2017-05-23	www: do not mangle characters from search queries
	Reported-by: Ævar Arnfjörð Bjarmason <avarab@gmail.com> https://public-inbox.org/meta/CACBZZX5Gnow08r=0A1J_kt3a=zpGyMfvsqu8nAN7kacNnDm+dg@mail.gmail.com/
2016-08-14	www: do not unecessarily escape some chars in paths
	Based on reading RFC 3986, it seems '@', ':', '!', '$', '&', "'", '; '(', ')', '*', '+', ',', ';', '=' are all allowed in path-absolute where we have the Message-ID. In any case, it seems '@' is fairly common in path components nowadays and too common in Message-IDs.
2016-08-14	mid: no wide characters for sha1_hex
	Apparently there are some really screwed up In-Reply-To fields out there.
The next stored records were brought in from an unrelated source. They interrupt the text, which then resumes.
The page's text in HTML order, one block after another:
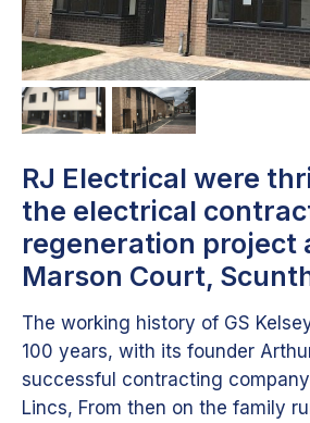
RJ Electrical were
the electrical
regeneration project
Marson Court,
The working history of GS
100 years, with its founder
successful contracting
Lincs, From then on the family
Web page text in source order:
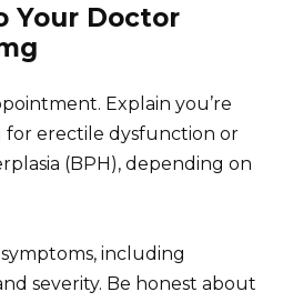
Your Doctor
Explain you’re
for erectile dysfunction or
(BPH), depending on
including
severity. Be honest about
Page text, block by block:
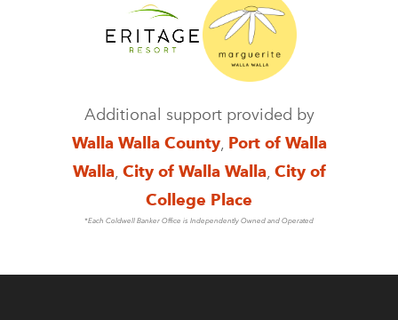
Additional support provided by
Walla Walla County, Port of Walla
Walla, City of Walla Walla, City of
College Place
*Each Coldwell Banker Office is Independently Owned and Operated
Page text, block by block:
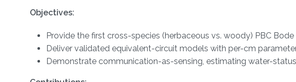
Objectives:
Provide the first cross-species (herbaceous vs. woody) PBC
Deliver validated equivalent-circuit models with per-cm
Demonstrate communication-as-sensing, estimating water-
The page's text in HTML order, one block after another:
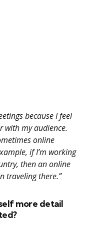
because I feel
with my audience.
online
if I’m working
then an online
traveling there.”
more detail
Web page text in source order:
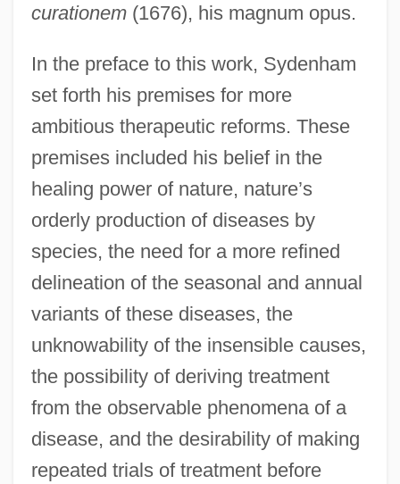
curationem(1676), his magnum opus.
In the preface to this work, Sydenham
set forth his premises for more
ambitious therapeutic reforms. These
premises included his belief in the
healing power of nature, nature’s
orderly production of diseases by
species, the need for a more refined
delineation of the seasonal and annual
variants of these diseases, the
unknowability of the insensible causes,
the possibility of deriving treatment
from the observable phenomena of a
disease, and the desirability of making
repeated trials of treatment before
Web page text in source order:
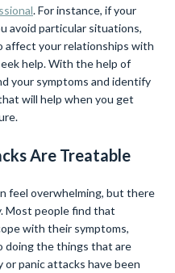
. For instance, if your
avoid particular situations,
affect your relationships with
help. With the help of
your symptoms and identify
will help when you get
Are Treatable
feel overwhelming, but there
Most people find that
with their symptoms,
doing the things that are
panic attacks have been
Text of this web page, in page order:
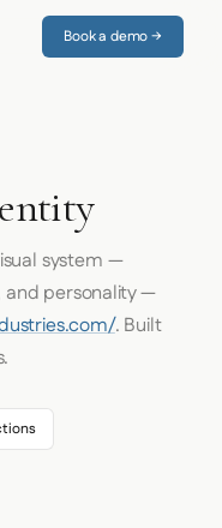
Book a demo →
system —
and personality —
. Built
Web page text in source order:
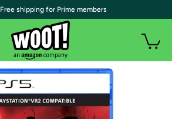
| Free shipping for Prime members
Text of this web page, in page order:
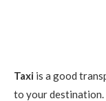
Taxi is a good
to your destination.

2016-03-03	use raw header for Message-ID
	Message-IDs should not be MIME encoded, but in case they are, use the raw form for compatibility with ssoma and possibly other tools. This prevents a potential problem where a malicious client could confuse our storage layer into indexing incorrect contents.
2015-11-20	various internal documentation updates
	Hopefully this gives new hackers a better overview of how the components relate to each other.
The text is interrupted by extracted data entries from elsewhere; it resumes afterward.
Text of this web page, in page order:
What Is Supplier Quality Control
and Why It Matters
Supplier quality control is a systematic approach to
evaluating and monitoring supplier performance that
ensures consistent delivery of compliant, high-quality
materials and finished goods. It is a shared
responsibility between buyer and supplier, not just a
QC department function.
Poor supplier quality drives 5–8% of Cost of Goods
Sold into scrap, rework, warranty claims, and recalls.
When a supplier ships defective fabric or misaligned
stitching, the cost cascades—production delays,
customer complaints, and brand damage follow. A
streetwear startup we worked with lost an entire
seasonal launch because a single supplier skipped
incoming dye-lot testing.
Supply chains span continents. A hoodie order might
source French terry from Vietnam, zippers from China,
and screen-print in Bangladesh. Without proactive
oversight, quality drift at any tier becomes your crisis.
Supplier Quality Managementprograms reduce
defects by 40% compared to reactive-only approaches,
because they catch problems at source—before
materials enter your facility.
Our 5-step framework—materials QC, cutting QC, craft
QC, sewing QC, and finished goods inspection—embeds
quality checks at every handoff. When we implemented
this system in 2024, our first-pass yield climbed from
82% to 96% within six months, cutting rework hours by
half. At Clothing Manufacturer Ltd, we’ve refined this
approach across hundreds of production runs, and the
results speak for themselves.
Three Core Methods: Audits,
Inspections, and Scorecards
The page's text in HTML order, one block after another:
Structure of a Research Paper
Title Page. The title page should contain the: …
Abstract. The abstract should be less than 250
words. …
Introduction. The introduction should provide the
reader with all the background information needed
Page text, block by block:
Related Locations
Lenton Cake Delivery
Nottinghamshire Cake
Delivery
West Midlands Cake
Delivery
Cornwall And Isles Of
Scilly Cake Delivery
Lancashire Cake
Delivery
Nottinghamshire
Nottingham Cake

2015-10-02	rename mid_compress to id_compress
	We use it as a general compressor for identifiers such as subject paths, so using the "mid_" prefix probably is not appropriate.
2015-09-06	update copyright headers and email addresses
	In the future, it should be possible to use this: git ls-files \| UPDATE_COPYRIGHT_HOLDER='all contributors' \ UPDATE_COPYRIGHT_USE_INTERVALS=2 \ xargs /path/to/gnulib/build-aux/update-copyright
2015-08-30	mid2path: clean MID of angle brackets '<>'
	We screwed up and needed to fix URL generation with '<>' in them. Regardless, users may attempt to copy and paste URLs with '<>' in them, do not punish them for that.
2015-08-27	mid: extract Message-ID from inside '<>'
	This is necessary for some mailers which include comment text in in the In-Reply-To header, merely assuming there is nothing outside of '<>' as we were doing is not enough.
2015-08-25	mid: mid_compressed => mid_compress
	Consistently name mid_* functions as verbs.
2015-08-17	view: always compress Message-IDs for anchors
	Valid URLs do not make valid anchor ids.
2015-08-17	mid: compress Message-IDs with '%' in them
	Some HTTP servers (apache2 2.2.22-13+deb7u5) on my system apparently do not handle "%25" correctly. I'm not yet sure if it's something weird with my rewrite rules or what....
2015-08-16	view: deduplicate common code for loading search results
	More to come later.
2015-08-15	extract redundant Message-ID handling code
	Quit repeating ourselves and use a common MID module instead.